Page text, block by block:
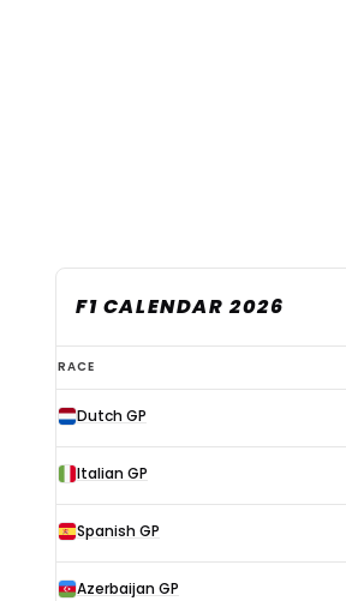
F1 CALENDAR 2026
F1
calendar
2026
RACE
Dutch GP
Italian GP
Spanish GP
Azerbaijan GP
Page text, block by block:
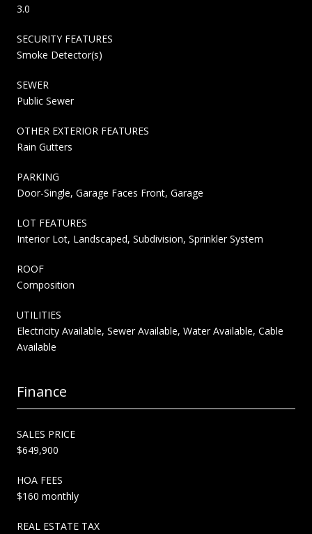
3.0
SECURITY FEATURES
Smoke Detector(s)
SEWER
Public Sewer
OTHER EXTERIOR FEATURES
Rain Gutters
PARKING
Door-Single, Garage Faces Front, Garage
LOT FEATURES
Interior Lot, Landscaped, Subdivision, Sprinkler System
ROOF
Composition
UTILITIES
Electricity Available, Sewer Available, Water Available, Cable
Available
Finance
SALES PRICE
$649,900
HOA FEES
$160 monthly
REAL ESTATE TAX
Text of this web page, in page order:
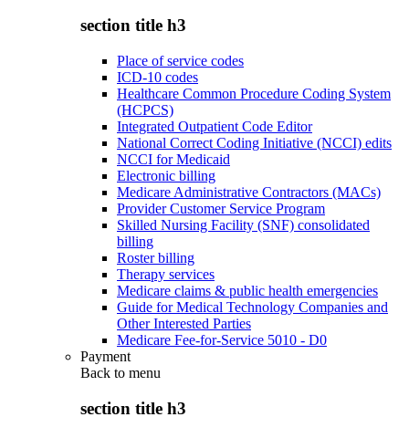
section title h3
Place of service codes
ICD-10 codes
Healthcare Common Procedure Coding System
(HCPCS)
Integrated Outpatient Code Editor
National Correct Coding Initiative (NCCI) edits
NCCI for Medicaid
Electronic billing
Medicare Administrative Contractors (MACs)
Provider Customer Service Program
Skilled Nursing Facility (SNF) consolidated
billing
Roster billing
Therapy services
Medicare claims & public health emergencies
Guide for Medical Technology Companies and
Other Interested Parties
Medicare Fee-for-Service 5010 - D0
Payment
Back to menu
section title h3
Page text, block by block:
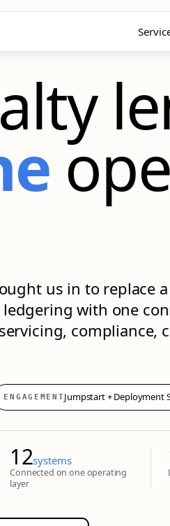
us in to replace
with one
compliance,
ENGAGEMENT Jumpstart + Deployment
12systems
Connected on one operating
layer
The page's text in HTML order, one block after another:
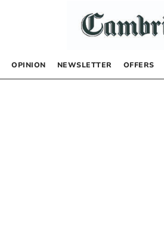
OPINION NEWSLETTER OFFERS
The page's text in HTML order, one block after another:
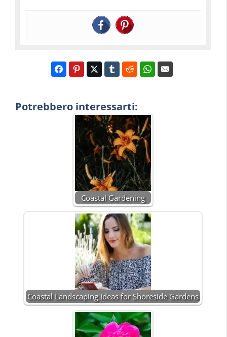
Potrebbero interessarti:
Coastal Gardening
Coastal Landscaping Ideas for Shoreside Gardens

※ ※ ※

**What is being asked:**
The data is to be printed again exactly, but without its pictures.

**Answer section:**
Page text, block by block:
F1 CALENDAR 2026
F1
calendar
2026
RACE
Dutch GP
Italian GP
Spanish GP
Azerbaijan GP
Page text, block by block:
3.0
SECURITY FEATURES
Smoke Detector(s)
SEWER
Public Sewer
OTHER EXTERIOR FEATURES
Rain Gutters
PARKING
Door-Single, Garage Faces Front, Garage
LOT FEATURES
Interior Lot, Landscaped, Subdivision, Sprinkler System
ROOF
Composition
UTILITIES
Electricity Available, Sewer Available, Water Available, Cable
Available
Finance
SALES PRICE
$649,900
HOA FEES
$160 monthly
REAL ESTATE TAX
Text of this web page, in page order:
section title h3
Place of service codes
ICD-10 codes
Healthcare Common Procedure Coding System
(HCPCS)
Integrated Outpatient Code Editor
National Correct Coding Initiative (NCCI) edits
NCCI for Medicaid
Electronic billing
Medicare Administrative Contractors (MACs)
Provider Customer Service Program
Skilled Nursing Facility (SNF) consolidated
billing
Roster billing
Therapy services
Medicare claims & public health emergencies
Guide for Medical Technology Companies and
Other Interested Parties
Medicare Fee-for-Service 5010 - D0
Payment
Back to menu
section title h3
Page text, block by block:
us in to replace
with one
compliance,
ENGAGEMENT Jumpstart + Deployment
12systems
Connected on one operating
layer
The page's text in HTML order, one block after another:
OPINION NEWSLETTER OFFERS
The page's text in HTML order, one block after another:
Potrebbero interessarti:
Coastal Gardening
Coastal Landscaping Ideas for Shoreside Gardens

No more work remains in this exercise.